=== WORK REQUIRED ===
Report every line below that has the string "Archives" in it.

Segment Start: DATA SUPPLIED

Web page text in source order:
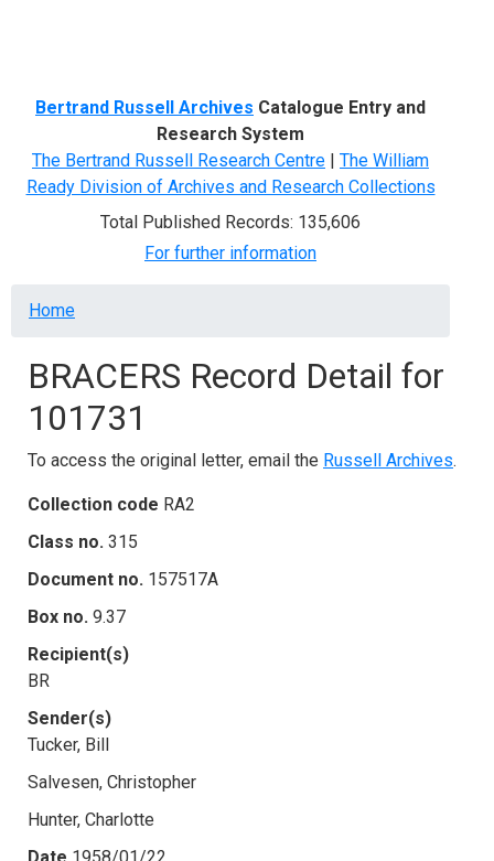
Bertrand Russell Archives Catalogue Entry and
Research System
The Bertrand Russell Research Centre | The William
Ready Division of Archives and Research Collections
Total Published Records: 135,606
For further information
Breadcrumb
Home
BRACERS Record Detail for
101731
To access the original letter, email the Russell Archives.
Collection code RA2
Class no. 315
Document no. 157517A
Box no. 9.37
Recipient(s)
BR
Sender(s)
Tucker, Bill
Salvesen, Christopher
Hunter, Charlotte

Segment End: DATA SUPPLIED

=== COMPLETED TASK ===
Bertrand Russell Archives Catalogue Entry and
Ready Division of Archives and Research Collections
To access the original letter, email the Russell Archives.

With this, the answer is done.